# BCM43602 - WIFI Card - 12.0-current not working



## iamdilan (Jan 4, 2019)

Hello FreeBSD Users,
I have installed FreeBSD on my old Apple MacBook Pro(2015). Before installing FreeBSD I have tried the  Debian based Linux on my old Apple MacBook pro. Everything is working fine with Debian os. But I wanted to move it to BSD OS really badly. Now  I have a problem to make the wifi card BCM43602 running under FreeBSD 12.0. 
dmesg doesn't show anything . 
only pciconfig -lv | grep wireless gives little information about the card 
               device = 'BCM43602 802.11ac Wireless Lan Soc' 


I have read many articles regarding Broadcom wireless devices on FreeBSD. But couldn't find any article which mentioned the chipset is working on FreeBSD. I am just wondering if anybody guides me to get wireless up on my old macbook PRO


----------



## SirDice (Jan 4, 2019)

12.0-CURRENT doesn't exist any more.

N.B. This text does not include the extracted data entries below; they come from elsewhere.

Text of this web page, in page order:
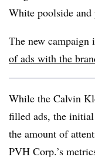
White poolside
The new campaign
of ads with the
While the Calvin
filled ads, the
the amount of
PVH Corp.’s
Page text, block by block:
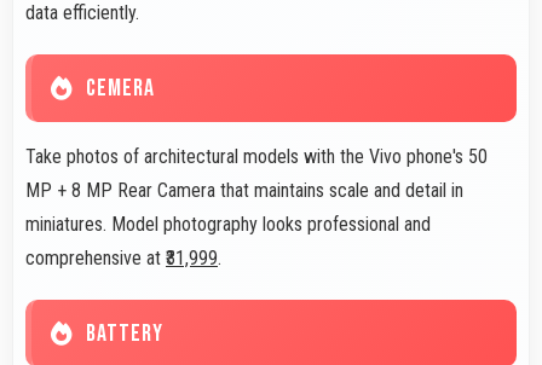
data efficiently.
CEMERA
Take photos of architectural models with the Vivo phone's 50
MP + 8 MP Rear Camera that maintains scale and detail in
miniatures. Model photography looks professional and
comprehensive at ₹31,999.
BATTERY
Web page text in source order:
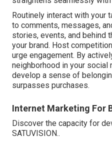
Routinely interact with your
to comments, messages,
stories, events, and behind
your brand. Host
urge engagement. By
neighborhood in your social
develop a sense of
surpasses purchases.
Internet Marketing For
Discover the capacity for
SATUVISION..
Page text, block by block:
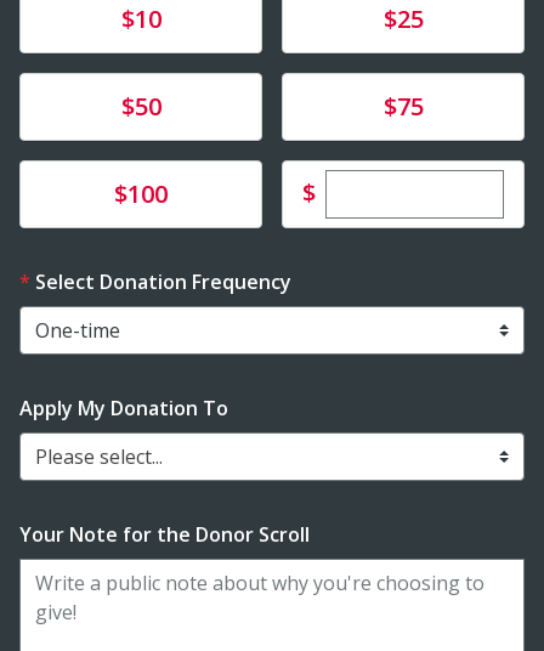
$10 $25
$50 $75
Donate$100 $Enter custom
Select Donation Frequency
Apply My Donation To
Please select...
Your Note for the Donor Scroll

Use 12.0-RELEASE. Any -CURRENT version is unsupported.

Topics about unsupported FreeBSD versions


----------



## iamdilan (Jan 4, 2019)

SirDice Wifi is still not working on freebsd-12.0 -released 

adapter details - 
Broadcom Limited BCM43602 802.11ac Wireless LAN SoC [14e4:43ba] (rev 01)


----------